A coalition of 19 climate activist organizations — including the Sierra Club, Earthjustice and the Sunrise Movement’s New Orleans chapter — wrote a Thursday letter to Biden, Transportation Secretary Pete Buttigieg and Maritime Administration Administrator Adm. Ann Phillips urging the administration to halt approvals of proposed deepwater crude oil export facilities.

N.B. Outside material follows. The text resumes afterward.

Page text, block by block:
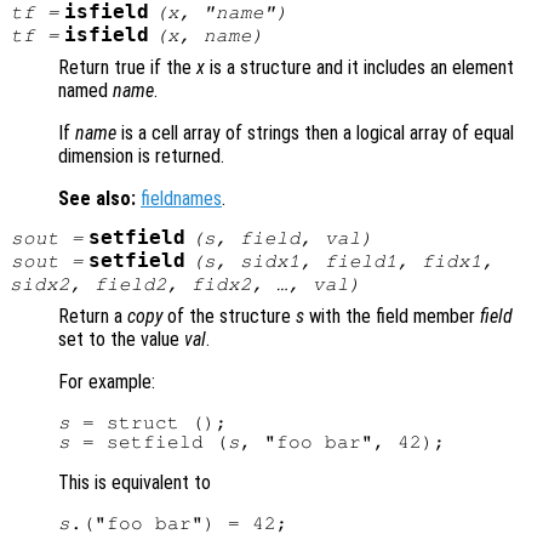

The letter signals that the environmental lobby is turning its attention to a new target after the White House opted to pause new LNG export hub approvals in January following a considerable activist campaign.
“The undersigned urge the White House and Department of Transportation (DOT) to halt and reevaluate its licensing review of proposed deepwater crude oil export facilities to update and ensure the validity of the agency’s “national interest” determinations and related Deepwater Port Act (DWPA) project review,” the activist groups wrote. “The licensing of massive deepwater crude oil exports leads to disastrous climate-disrupting pollution and environmental injustices and would lock in decades of fossil fuel dependence that undercut the pathway to a clean energy economy.”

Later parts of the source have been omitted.